Ignoring the pictures, repeat every entry below exactly as it appears.

#####

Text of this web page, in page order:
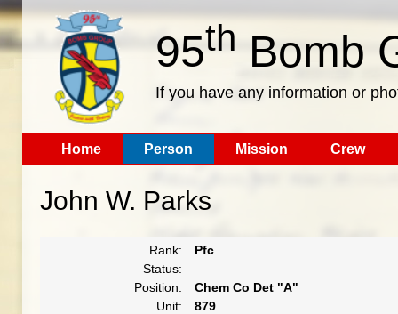
95th Bomb
If you have any information or
Home Person Mission Crew
John W. Parks
Rank:
Pfc
Status:
Position:
Chem Co Det "A"
Unit:
879
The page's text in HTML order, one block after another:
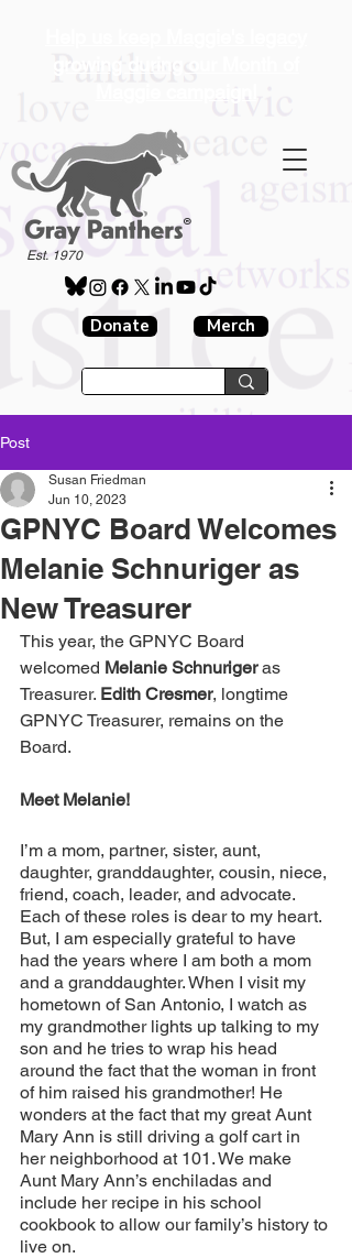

#####

§ Solved problem:
Text of this web page, in page order:
95th Bomb
If you have any information or
Home Person Mission Crew
John W. Parks
Rank:
Pfc
Status:
Position:
Chem Co Det "A"
Unit:
879
The page's text in HTML order, one block after another:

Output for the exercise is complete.